J'avais préparé cette fête depuis des semaines. Je voulais qu'Andrew se sente aimé et fêté. Il venait d'obtenir son bac, et même si les relations entre lui et Marcus étaient tendues depuis des années, j'espérais qu'une bonne soirée suffirait à apaiser les tensions.
Andrew descendit les escaliers vêtu d'un pantalon noir, de bottes cirées et d'une magnifique blouse bordeaux qui flottait doucement au gré de ses pas.
Il avait l'air nerveux.
Je l'ai pris dans mes bras et lui ai dit qu'il était magnifique.
Il esquissa un sourire.
« Je n'étais pas sûre de devoir le porter. »
« Tu devrais porter ce qui te fait te sentir toi-même », lui ai-je dit.
Marcus m'a entendu.
Son visage changea immédiatement.
Il n'a rien dit au début, mais je connaissais ce regard. Il signifiait qu'il gardait sa colère pour plus tard.
Pendant le dîner, il était inhabituellement silencieux. Les membres de la famille discutaient, Andrew riait avec ses cousins, et pendant un court instant, je me suis permis de croire que la soirée pourrait se dérouler sans autre dispute.
Ma sœur a ensuite demandé à Andrew s'il avait déjà fait des projets pour ses études supérieures.
Avant qu'Andrew puisse répondre, Marcus l'interrompit.
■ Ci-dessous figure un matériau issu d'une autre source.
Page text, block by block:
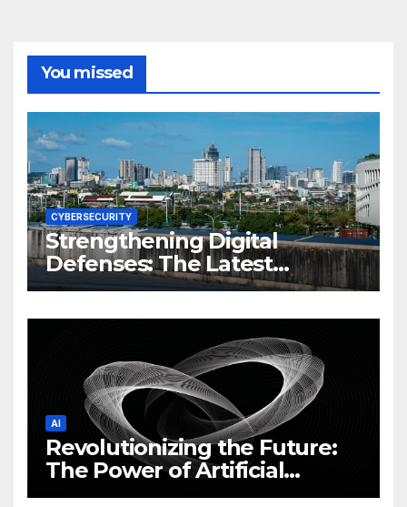
You missed
CYBERSECURITY
Strengthening Digital
Defenses: The Latest
Philippine Cybersecurity
AI
Revolutionizing the Future:
The Power of Artificial
Intelligence (AI)

« Il a davantage besoin de discipline que d'un diplôme. »
Toute la table devint silencieuse.
Andrew posa sa fourchette.
«Je vais bien.»
Marcus l'ignora.
« Non, tu ne l'es pas. Tu es confus. »
J'ai cherché Marcus sous la table.
« S'il vous plaît, ne le faites pas. »
Il retira sa main.
« S’il veut qu’on le respecte, il devrait s’engager dans l’armée. »
Personne ne parla.
Marcus gardait les yeux fixés sur Andrew.
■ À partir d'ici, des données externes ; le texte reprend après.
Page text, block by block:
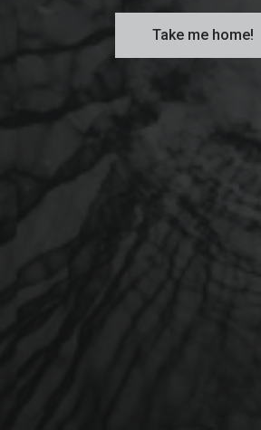
Take me home!
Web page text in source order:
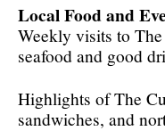
Local Food and
Weekly visits to
seafood and good
Highlights of The
sandwiches, and
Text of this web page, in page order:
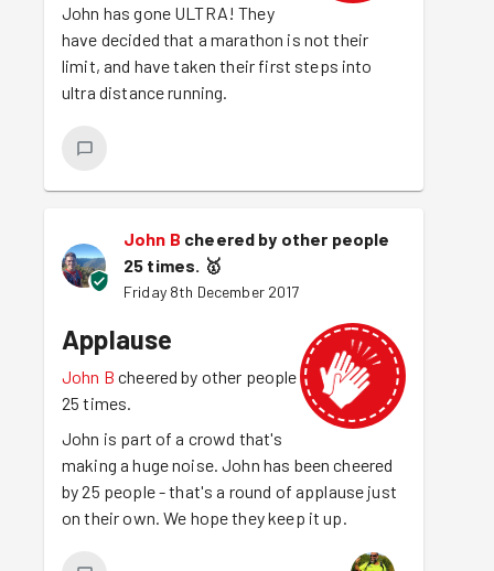
John has gone ULTRA! They
have decided that a marathon is not their
limit, and have taken their first steps into
ultra distance running.
John B cheered by other people
25 times. 🥇
Friday 8th December 2017
Applause
John B cheered by other people
25 times.
John is part of a crowd that's
making a huge noise. John has been cheered
by 25 people - that's a round of applause just
on their own. We hope they keep it up.

« Peut-être qu’alors tu apprendras enfin à être un vrai homme. J’essaie de te protéger d’un monde qui ne sera pas tendre avec toi. »
Ces mots se sont répandus sur la table comme de la fumée.
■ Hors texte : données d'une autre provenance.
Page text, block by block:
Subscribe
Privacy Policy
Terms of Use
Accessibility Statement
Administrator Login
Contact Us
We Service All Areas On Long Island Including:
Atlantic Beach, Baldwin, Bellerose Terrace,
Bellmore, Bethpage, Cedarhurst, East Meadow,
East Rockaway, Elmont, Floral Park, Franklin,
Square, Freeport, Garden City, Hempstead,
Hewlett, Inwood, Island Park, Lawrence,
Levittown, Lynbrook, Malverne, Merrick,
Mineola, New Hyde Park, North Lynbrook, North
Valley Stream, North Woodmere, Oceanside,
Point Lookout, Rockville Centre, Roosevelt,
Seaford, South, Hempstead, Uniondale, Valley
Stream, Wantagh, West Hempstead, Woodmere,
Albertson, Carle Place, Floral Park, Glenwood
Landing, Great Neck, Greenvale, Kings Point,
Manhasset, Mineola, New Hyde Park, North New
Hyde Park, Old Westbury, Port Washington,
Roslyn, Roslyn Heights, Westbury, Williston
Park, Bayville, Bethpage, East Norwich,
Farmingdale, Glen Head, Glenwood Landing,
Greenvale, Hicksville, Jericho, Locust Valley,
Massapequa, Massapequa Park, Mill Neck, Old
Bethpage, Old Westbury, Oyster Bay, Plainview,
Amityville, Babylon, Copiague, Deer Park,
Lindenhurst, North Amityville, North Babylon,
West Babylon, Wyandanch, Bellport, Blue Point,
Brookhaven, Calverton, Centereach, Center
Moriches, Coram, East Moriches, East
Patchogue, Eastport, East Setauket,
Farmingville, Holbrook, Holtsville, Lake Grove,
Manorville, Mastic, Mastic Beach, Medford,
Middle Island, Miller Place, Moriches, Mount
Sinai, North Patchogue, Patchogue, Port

Je me suis souvenue de ma nièce qui pleurait dans la pièce d'à côté. Je me suis souvenue de ma mère qui murmurait le nom de Marcus pour la prévenir. Mais surtout, je me suis souvenue du visage d'Andrew.
Il n'avait pas l'air en colère.
Il avait l'air anéanti.
Il se leva.
« Je n’ai pas à rester assis ici à écouter ça. »
Marcus se laissa aller en arrière sur sa chaise.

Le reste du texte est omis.